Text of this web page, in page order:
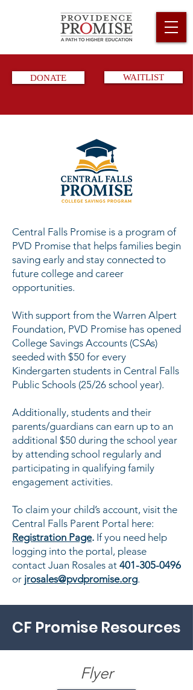
DONATE WAITLIST
Central Falls Promise is a program of
PVD Promise that helps families begin
saving early and stay connected to
future college and career
opportunities.
With support from the Warren Alpert
Foundation, PVD Promise has opened
College Savings Accounts (CSAs)
seeded with $50 for every
Kindergarten students in Central Falls
Public Schools (25/26 school year).
Additionally, students and their
parents/guardians can earn up to an
additional $50 during the school year
by attending school regularly and
participating in qualifying family
engagement activities.
To claim your child’s account, visit the
Central Falls Parent Portal here:
Registration Page. If you need help
logging into the portal, please
contact Juan Rosales at 401-305-0496
or jrosales@pvdpromise.org.
CF Promise Resources
Flyer
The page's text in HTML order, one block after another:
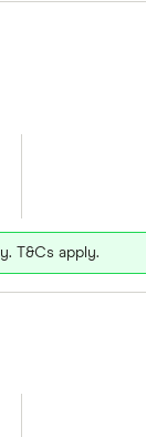
T&Cs apply.
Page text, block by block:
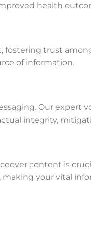
health
trust
of information.
Our expert
integrity,
content is
your vital
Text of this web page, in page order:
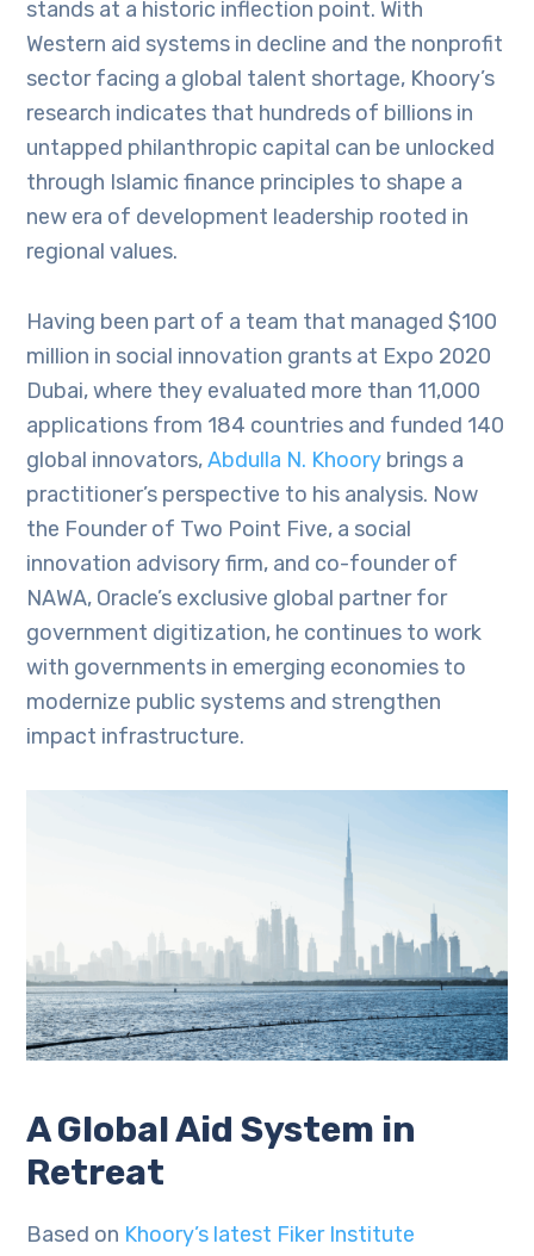
stands at a historic inflection point. With
Western aid systems in decline and the nonprofit
sector facing a global talent shortage, Khoory’s
research indicates that hundreds of billions in
untapped philanthropic capital can be unlocked
through Islamic finance principles to shape a
new era of development leadership rooted in
regional values.
Having been part of a team that managed $100
million in social innovation grants at Expo 2020
Dubai, where they evaluated more than 11,000
applications from 184 countries and funded 140
global innovators,Abdulla N. Khoory brings a
practitioner’s perspective to his analysis. Now
the Founder of Two Point Five, a social
innovation advisory firm, and co-founder of
NAWA, Oracle’s exclusive global partner for
government digitization, he continues to work
with governments in emerging economies to
modernize public systems and strengthen
impact infrastructure.
A Global Aid System in
Retreat
Based on Khoory’s latest Fiker Institute
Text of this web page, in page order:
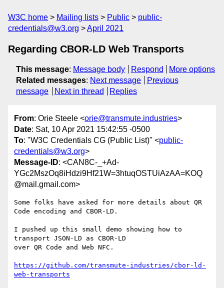
W3C home Mailing lists Public
public-
credentials@w3.org
April 2021
Regarding CBOR-LD Web Transports
This message: Message body Respond
More options
Related messages: Next message
Previous
message
Next in thread Replies
From: Orie Steele <orie@transmute.industries>
Date: Sat, 10 Apr 2021 15:42:55 -0500
To: "W3C Credentials CG (Public List)" <public-
credentials@w3.org>
Message-ID: <CAN8C-_+Ad-
YGc2MszOq8iHdzi9Hf21W=3htuqOSTUiAzAA=KOQ
@mail.gmail.com>
Some folks have asked for more details about QR
Code encoding and CBOR-LD.
I pushed up this small demo showing how to
transport JSON-LD as CBOR-LD
over QR Code and Web NFC.
https://github.com/transmute-industries/cbor-ld-
web-transports

◆ **Task brief**
For this exercise, please reproduce the records above exactly and drop the images.

◆ **Task output**
Text of this web page, in page order:
DONATE WAITLIST
Central Falls Promise is a program of
PVD Promise that helps families begin
saving early and stay connected to
future college and career
opportunities.
With support from the Warren Alpert
Foundation, PVD Promise has opened
College Savings Accounts (CSAs)
seeded with $50 for every
Kindergarten students in Central Falls
Public Schools (25/26 school year).
Additionally, students and their
parents/guardians can earn up to an
additional $50 during the school year
by attending school regularly and
participating in qualifying family
engagement activities.
To claim your child’s account, visit the
Central Falls Parent Portal here:
Registration Page. If you need help
logging into the portal, please
contact Juan Rosales at 401-305-0496
or jrosales@pvdpromise.org.
CF Promise Resources
Flyer
The page's text in HTML order, one block after another:
T&Cs apply.
Page text, block by block:
health
trust
of information.
Our expert
integrity,
content is
your vital
Text of this web page, in page order:
stands at a historic inflection point. With
Western aid systems in decline and the nonprofit
sector facing a global talent shortage, Khoory’s
research indicates that hundreds of billions in
untapped philanthropic capital can be unlocked
through Islamic finance principles to shape a
new era of development leadership rooted in
regional values.
Having been part of a team that managed $100
million in social innovation grants at Expo 2020
Dubai, where they evaluated more than 11,000
applications from 184 countries and funded 140
global innovators,Abdulla N. Khoory brings a
practitioner’s perspective to his analysis. Now
the Founder of Two Point Five, a social
innovation advisory firm, and co-founder of
NAWA, Oracle’s exclusive global partner for
government digitization, he continues to work
with governments in emerging economies to
modernize public systems and strengthen
impact infrastructure.
A Global Aid System in
Retreat
Based on Khoory’s latest Fiker Institute
Text of this web page, in page order:
W3C home Mailing lists Public
public-
credentials@w3.org
April 2021
Regarding CBOR-LD Web Transports
This message: Message body Respond
More options
Related messages: Next message
Previous
message
Next in thread Replies
From: Orie Steele <orie@transmute.industries>
Date: Sat, 10 Apr 2021 15:42:55 -0500
To: "W3C Credentials CG (Public List)" <public-
credentials@w3.org>
Message-ID: <CAN8C-_+Ad-
YGc2MszOq8iHdzi9Hf21W=3htuqOSTUiAzAA=KOQ
@mail.gmail.com>
Some folks have asked for more details about QR
Code encoding and CBOR-LD.
I pushed up this small demo showing how to
transport JSON-LD as CBOR-LD
over QR Code and Web NFC.
https://github.com/transmute-industries/cbor-ld-
web-transports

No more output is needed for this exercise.